The third element necessary for the successful completion of a realignment requires more detailed consideration. We have argued that the attitudinal change that is associated with realignment is a response to actions by government actions that are seen by the electorate as successfully dealing with societal problems. Given the structure of American government, the achievement of successful policy-making in all, probability requires that one party have unified
control of the three policy-making institutions. If this is the case, the possibility for realignment in the late 1970s are definitely asymmetrical. Given the continued viability of the New Deal coalition at levels below the presidential and considering the numerical impossibility of the Republicans gaining a majority in the U. S. Senate in 1976 only the Democratic Party would appear to have a chance of gaining unified control of government at the present time.

Whether the Democrats in power could manage to govern successfully is, of course another question. Burnham, in particular has implied that the real crisis of the American political system is the insolubility of current problems that, in effect, no government can successfully govern America. Obviously if this turns out to be true, we ought not to expect a traditional realignment to occur, but that might be the least of our worries.

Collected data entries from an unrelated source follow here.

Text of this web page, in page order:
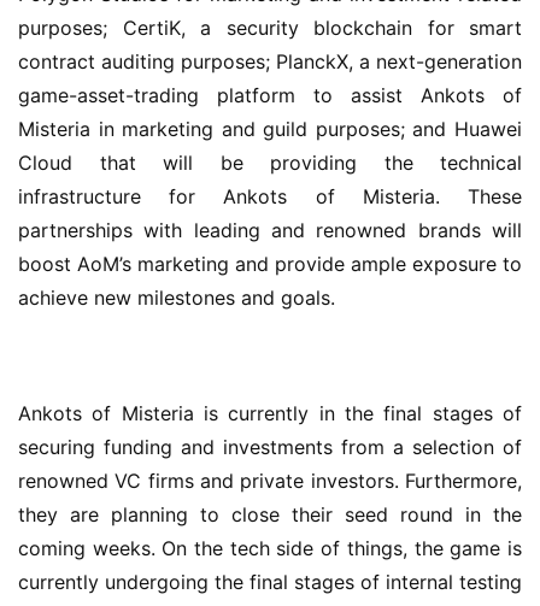
purposes; CertiK, a security blockchain for smart
contract auditing purposes; PlanckX, a next-generation
game-asset-trading platform to assist Ankots of
Misteria in marketing and guild purposes; and Huawei
Cloud that will be providing the technical
infrastructure for Ankots of Misteria. These
partnerships with leading and renowned brands will
boost AoM’s marketing and provide ample exposure to
achieve new milestones and goals.
Ankots of Misteria is currently in the final stages of
securing funding and investments from a selection of
renowned VC firms and private investors. Furthermore,
they are planning to close their seed round in the
coming weeks. On the tech side of things, the game is
currently undergoing the final stages of internal testing
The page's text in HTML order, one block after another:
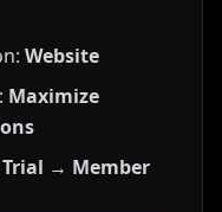
Website
Maximize
Trial → Member
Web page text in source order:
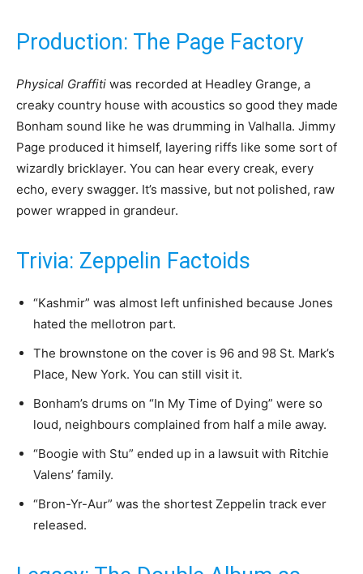
Production: The Page Factory
Physical Graffiti was recorded at Headley Grange, a
creaky country house with acoustics so good they made
Bonham sound like he was drumming in Valhalla. Jimmy
Page produced it himself, layering riffs like some sort of
wizardly bricklayer. You can hear every creak, every
echo, every swagger. It’s massive, but not polished, raw
power wrapped in grandeur.
Trivia: Zeppelin Factoids
“Kashmir” was almost left unfinished because Jones
hated the mellotron part.
The brownstone on the cover is 96 and 98 St. Mark’s
Place, New York. You can still visit it.
Bonham’s drums on “In My Time of Dying” were so
loud, neighbours complained from half a mile away.
“Boogie with Stu” ended up in a lawsuit with Ritchie
Valens’ family.
“Bron-Yr-Aur” was the shortest Zeppelin track ever
released.

In our view the real uncertainty about the possibility of realignment lies in the current disassociation of the presidency and Congress. If this disjuncture continues in policy-making it would make it unlikely that successful governing by a majority party would occur and, as importantly, unlikely that the credit for successful governing would be given to the party in power. Unless the electorate makes the connection between policy-making that they perceive to be successful and candidates running for office under a party label, the adoption of partisan loyalty necessary for a realignment will not occur. As we have argued above, the widespread availability of mass media can be an asset, not a hindrance, in facilitating the transmission of information on these points. Whether policy-making is successful and whether successes are advertised as party efforts rather than personal ones depend upon the behavior of party and governmental leadership. As Gerald Pomper argues, the American voter is a responsive voter; [51] the response will be determined in large party by the stimulus.

What are the prospects, then for 1976? We see two possibilities:

Whatever happens will depend partially on what the electorate does in November, but even more on what the leadership does after that.